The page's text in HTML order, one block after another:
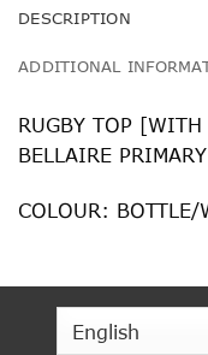
DESCRIPTION
ADDITIONAL
RUGBY TOP
BELLAIRE
COLOUR: BOTTLE/
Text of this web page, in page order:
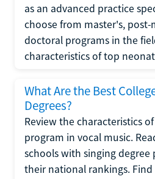
as an advanced practice
choose from master's,
doctoral programs in the
characteristics of top
What Are the Best
Degrees?
Review the characteristics
program in vocal music.
schools with singing degree
their national rankings.
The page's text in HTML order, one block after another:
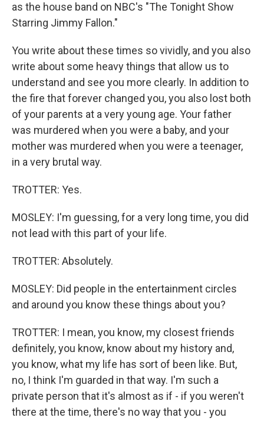
as the house band on NBC's "The Tonight Show
Starring Jimmy Fallon."
You write about these times so vividly, and you also
write about some heavy things that allow us to
understand and see you more clearly. In addition to
the fire that forever changed you, you also lost both
of your parents at a very young age. Your father
was murdered when you were a baby, and your
mother was murdered when you were a teenager,
in a very brutal way.
TROTTER: Yes.
MOSLEY: I'm guessing, for a very long time, you did
not lead with this part of your life.
TROTTER: Absolutely.
MOSLEY: Did people in the entertainment circles
and around you know these things about you?
TROTTER: I mean, you know, my closest friends
definitely, you know, know about my history and,
you know, what my life has sort of been like. But,
no, I think I'm guarded in that way. I'm such a
private person that it's almost as if - if you weren't
there at the time, there's no way that you - you
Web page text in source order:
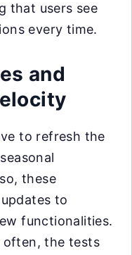
that users see
every time.
and
to refresh the
these
to
functionalities.
often, the tests
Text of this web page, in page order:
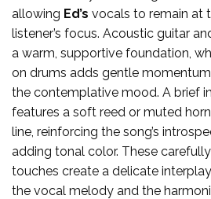
allowing Ed’s vocals to remain at
listener’s focus. Acoustic guitar
a warm, supportive foundation,
on drums adds gentle
the contemplative mood. A brief
features a soft reed or muted
line, reinforcing the song’s
adding tonal color. These
touches create a delicate
the vocal melody and the
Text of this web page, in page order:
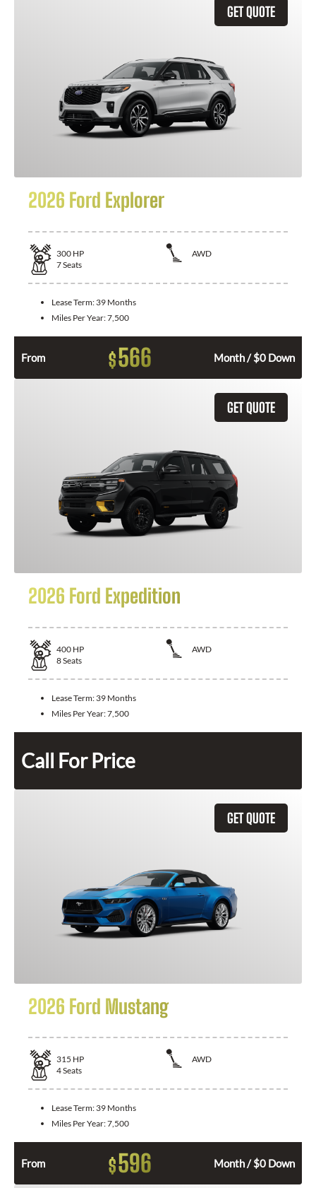
GET QUOTE
2026 Ford Explorer
300 HP
AWD
7Seats
Lease Term: 39 Months
Miles Per Year:7,500
From $566 Month / $0 Down
GET QUOTE
2026 Ford Expedition
400 HP
AWD
8Seats
Lease Term: 39 Months
Miles Per Year:7,500
Call For Price
GET QUOTE
2026 Ford Mustang
315 HP
AWD
4Seats
Lease Term: 39 Months
Miles Per Year:7,500
From $596 Month / $0 Down
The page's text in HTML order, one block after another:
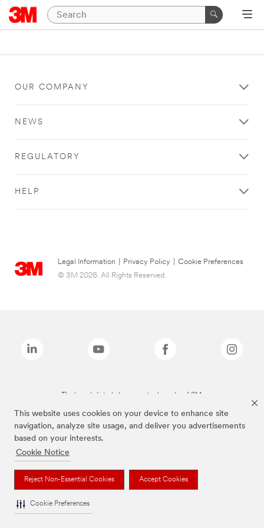
This website uses cookies on your device to enhance site
navigation, analyze site usage, and deliver you advertisements
based on your interests.
Cookie Notice
Reject Non-Essential Cookies Accept Cookies
Cookie Preferences
OUR COMPANY
NEWS
REGULATORY
HELP
Legal Information Privacy Policy
Cookie Preferences
© 3M 2026. All Rights Reserved.
The brands listed above are trademarks of 3M.
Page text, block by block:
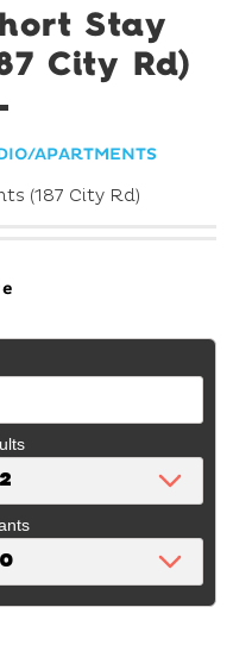
Stay
City Rd)
APARTMENTS
(187 City Rd)
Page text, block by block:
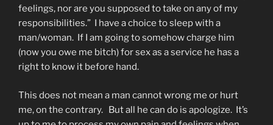
feelings, nor are you supposed to take on any of my
responsibilities.” I have a choice to sleep with a
man/woman. If I am going to somehow charge him
(now you owe me bitch) for sex as a service he has a
right to know it before hand.
This does not mean a man cannot wrong me or hurt
me, on the contrary. But all he can do is apologize. It’s
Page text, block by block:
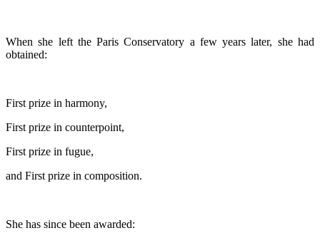
When she left the Paris Conservatory a few years later, she had
obtained:
First prize in harmony,
First prize in counterpoint,
First prize in fugue,
and First prize in composition.
She has since been awarded:
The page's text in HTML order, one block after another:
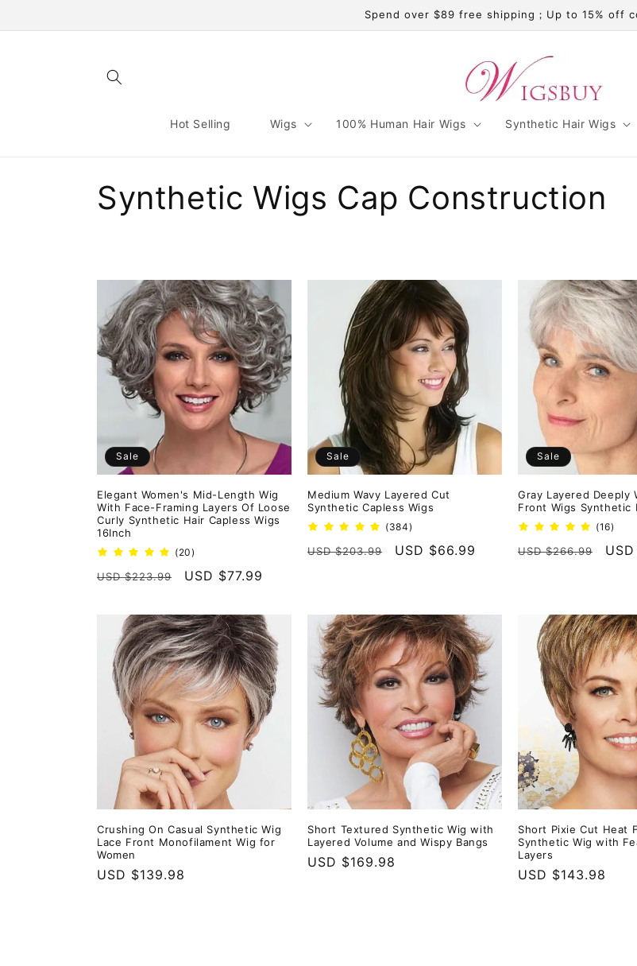
Spend over $89 free shipping；Up to 15% off
Hot Selling Wigs 100% Human Hair Wigs Synthetic Hair Wigs
C
l
l
e
t
i
o
n
Synthetic Wigs Cap Construction
Sale
Elegant Women's Mid-Length Wig
With Face-Framing Layers Of Loose
Curly Synthetic Hair Capless Wigs
16Inch
(20)
reviews
Regular
USD $223.99
Sale
USD $77.99
Sale
Medium Wavy Layered Cut
Synthetic Capless Wigs
(384)
reviews
Regular
USD $203.99
Sale
USD $66.99
Sale
Gray Layered Deeply
Front Wigs Synthetic
(16)
Regular
USD $266.99
Sale
Crushing On Casual Synthetic Wig
Lace Front Monofilament Wig for
Women
Regular
USD $139.98
Short Textured Synthetic Wig with
Layered Volume and Wispy Bangs
Regular
USD $169.98
Short Pixie Cut Heat
Synthetic Wig with
Layers
Regular
USD $143.98
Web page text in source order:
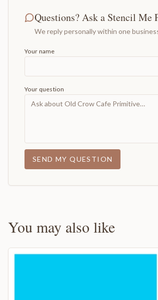
Questions? Ask a Stencil Me
We reply personally within one
Your name
Your question
SEND MY QUESTION
You may also like
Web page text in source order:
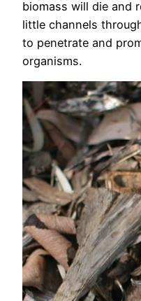
biomass will die and
little channels
to penetrate and
organisms.
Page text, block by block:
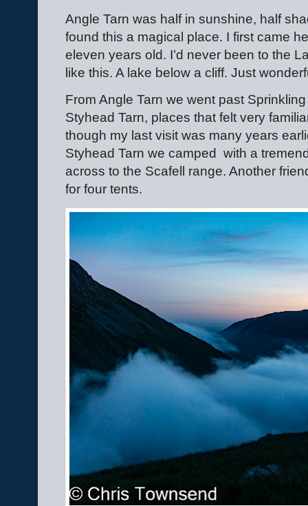
Angle Tarn was half in sunshine, half
found this a magical place. I first came
eleven years old. I’d never been to the
like this. A lake below a cliff. Just
From Angle Tarn we went past
Styhead Tarn, places that felt very
though my last visit was many years
Styhead Tarn we camped
with a
across to the Scafell range. Another
for four tents.
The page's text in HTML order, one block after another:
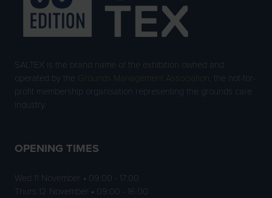
SALTEX is the brand name of the exhibition owned and
operated by the
Grounds Management Association , the not-for-
profit membership organisation representing the grounds care
industry.
OPENING TIMES
Wed 11 November • 09:00 - 17:00
Thurs 12 November • 09:00 - 16:00
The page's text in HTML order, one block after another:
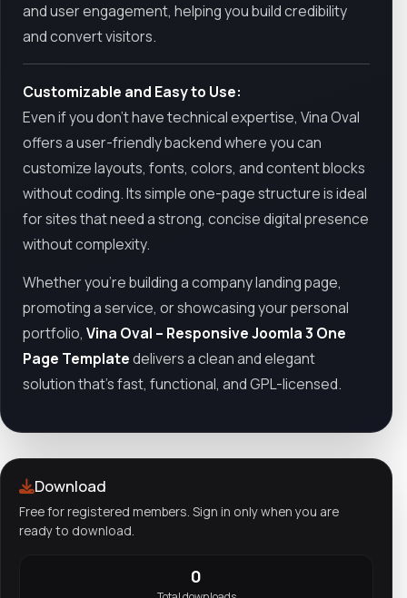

» **EXERCISE AIM**: Leave the pictures out and return the rest of the material exactly.

» **TASK RESULT**:
The page's text in HTML order, one block after another:
DESCRIPTION
ADDITIONAL
RUGBY TOP
BELLAIRE
COLOUR: BOTTLE/
Text of this web page, in page order:
as an advanced practice
choose from master's,
doctoral programs in the
characteristics of top
What Are the Best
Degrees?
Review the characteristics
program in vocal music.
schools with singing degree
their national rankings.
The page's text in HTML order, one block after another:
as the house band on NBC's "The Tonight Show
Starring Jimmy Fallon."
You write about these times so vividly, and you also
write about some heavy things that allow us to
understand and see you more clearly. In addition to
the fire that forever changed you, you also lost both
of your parents at a very young age. Your father
was murdered when you were a baby, and your
mother was murdered when you were a teenager,
in a very brutal way.
TROTTER: Yes.
MOSLEY: I'm guessing, for a very long time, you did
not lead with this part of your life.
TROTTER: Absolutely.
MOSLEY: Did people in the entertainment circles
and around you know these things about you?
TROTTER: I mean, you know, my closest friends
definitely, you know, know about my history and,
you know, what my life has sort of been like. But,
no, I think I'm guarded in that way. I'm such a
private person that it's almost as if - if you weren't
there at the time, there's no way that you - you
Web page text in source order:
that users see
every time.
and
to refresh the
these
to
functionalities.
often, the tests
Text of this web page, in page order:
allowing Ed’s vocals to remain at
listener’s focus. Acoustic guitar
a warm, supportive foundation,
on drums adds gentle
the contemplative mood. A brief
features a soft reed or muted
line, reinforcing the song’s
adding tonal color. These
touches create a delicate
the vocal melody and the
Text of this web page, in page order:
GET QUOTE
2026 Ford Explorer
300 HP
AWD
7Seats
Lease Term: 39 Months
Miles Per Year:7,500
From $566 Month / $0 Down
GET QUOTE
2026 Ford Expedition
400 HP
AWD
8Seats
Lease Term: 39 Months
Miles Per Year:7,500
Call For Price
GET QUOTE
2026 Ford Mustang
315 HP
AWD
4Seats
Lease Term: 39 Months
Miles Per Year:7,500
From $596 Month / $0 Down
The page's text in HTML order, one block after another:
This website uses cookies on your device to enhance site
navigation, analyze site usage, and deliver you advertisements
based on your interests.
Cookie Notice
Reject Non-Essential Cookies Accept Cookies
Cookie Preferences
OUR COMPANY
NEWS
REGULATORY
HELP
Legal Information Privacy Policy
Cookie Preferences
© 3M 2026. All Rights Reserved.
The brands listed above are trademarks of 3M.
Page text, block by block:
Stay
City Rd)
APARTMENTS
(187 City Rd)
Page text, block by block:
feelings, nor are you supposed to take on any of my
responsibilities.” I have a choice to sleep with a
man/woman. If I am going to somehow charge him
(now you owe me bitch) for sex as a service he has a
right to know it before hand.
This does not mean a man cannot wrong me or hurt
me, on the contrary. But all he can do is apologize. It’s
Page text, block by block:
When she left the Paris Conservatory a few years later, she had
obtained:
First prize in harmony,
First prize in counterpoint,
First prize in fugue,
and First prize in composition.
She has since been awarded:
The page's text in HTML order, one block after another:
Spend over $89 free shipping；Up to 15% off
Hot Selling Wigs 100% Human Hair Wigs Synthetic Hair Wigs
C
l
l
e
t
i
o
n
Synthetic Wigs Cap Construction
Sale
Elegant Women's Mid-Length Wig
With Face-Framing Layers Of Loose
Curly Synthetic Hair Capless Wigs
16Inch
(20)
reviews
Regular
USD $223.99
Sale
USD $77.99
Sale
Medium Wavy Layered Cut
Synthetic Capless Wigs
(384)
reviews
Regular
USD $203.99
Sale
USD $66.99
Sale
Gray Layered Deeply
Front Wigs Synthetic
(16)
Regular
USD $266.99
Sale
Crushing On Casual Synthetic Wig
Lace Front Monofilament Wig for
Women
Regular
USD $139.98
Short Textured Synthetic Wig with
Layered Volume and Wispy Bangs
Regular
USD $169.98
Short Pixie Cut Heat
Synthetic Wig with
Layers
Regular
USD $143.98
Web page text in source order:
Questions? Ask a Stencil Me
We reply personally within one
Your name
Your question
SEND MY QUESTION
You may also like
Web page text in source order:
biomass will die and
little channels
to penetrate and
organisms.
Page text, block by block:
Angle Tarn was half in sunshine, half
found this a magical place. I first came
eleven years old. I’d never been to the
like this. A lake below a cliff. Just
From Angle Tarn we went past
Styhead Tarn, places that felt very
though my last visit was many years
Styhead Tarn we camped
with a
across to the Scafell range. Another
for four tents.
The page's text in HTML order, one block after another:
SALTEX is the brand name of the exhibition owned and
operated by the
Grounds Management Association , the not-for-
profit membership organisation representing the grounds care
industry.
OPENING TIMES
Wed 11 November • 09:00 - 17:00
Thurs 12 November • 09:00 - 16:00
The page's text in HTML order, one block after another:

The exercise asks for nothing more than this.